The elaboration of the thought feels a bit overdone to me, suggesting various aspects of the movement as GET and POST calls, etc. - I'll let you read it and decide for yourself.

But the idea's stuck with me today, and has been elaborated by something completely unrelated, as so often happens. The something was Microsoft's announcement of the Kinect Accelerator program that it's launching to fund startups that take advantage of the Kinect user interface technology. This is an astonishingly smart piece of thinking from MS, who have continued to demonstrate that you can create far more value by incubating a technology platform than you can by just launching a product.

What's really nice about it is that it embraces the fuzziness - the hackability, if you like - of the Kinect concept. So many companies are fiercely protective, not just of their IP and their patents, but of their ideas about how people should use their products and services. (This is a hard habit to break - when you spend ages making something, whether it's an ad, an app or anything else, your first instinct is to be so protective when you release it that you want to shout, 'You're doing it wrong!', when you see how people respond to it.) What many companies treat as warranty-voiding behaviour, Microsoft supports, and is now backing financially.
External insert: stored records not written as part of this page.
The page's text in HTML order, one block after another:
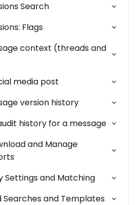
Search
Flags
context (threads and
media post
version history
history for a message
and Manage
Settings and Matching
Searches and Templates
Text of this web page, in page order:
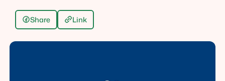
Share Link
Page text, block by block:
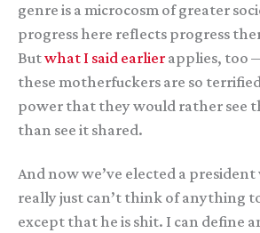
genre is a microcosm of greater
progress here reflects progress
Butwhat I said earlier applies, too
these motherfuckers are so
power that they would rather see
than see it shared.
And now we’ve elected a
really just can’t think of anything
except that he is shit. I can define

Good on them.

Which made me think. The one thing I keep hearing from observers of Occupy Wall Street and its family of protests is the idea that it's all very laudable, but if only they'd be a little bit more coherent. To use Alexis Madrigal's geeky analogy, if only we could see the underlying well-formedness of the API. If only it were making clearer calls.

I don't agree. Treating OWS as if it's a slightly dodgy hack of mainstream political philosophy, and therefore voids the warranty of serious debate, misses the point. Not the point of these protests, but the point of all protests. Protests exist to say, something's wrong, and to gather together a lot of people who agree with that simple sentiment. It's tough for smart people who care about quality of argument to hear, but protest isn't a mechanism for advancing a high-quality, well-defined argument. It's a device for amplifying the quantity of contention in a society: to make noise in the hope that others will make noise, and force a change. The mechanism for deciding which changes get made is politics, not protest.

Protests are platforms - designed to be extended, designed to be hacked. (The flip-side of this is that it makes little sense when the organisers of protest events disclaim all responsibility if they get turned into riots. You can't control a protest event, so you shouldn't imagine you can when you organise one.) They are not build for neatness, and insisting that they articulate themselves neatly means you end up hearing nothing, or a small something, when many discordant things are being said. That, of course, puts you at risk of being surprised by an unpredictable future.

There's an obligatory 'So what does this mean for communications?' note at the end, and this is it. What it means is that most 'movement branding' is getting it wrong because it still insists you can manage and 'own' social conversations. Getting it right means building a platform and letting people hack it, and not trying to own it. Of course, marketers and communicators also need to promote their own agenda, which is difficult in a platform. To do that they need to be good at politics, too - the art of advancing their own agenda while acknowledging the noisiness of the public sphere. Most marketers, even most advertisers, remain bad at that.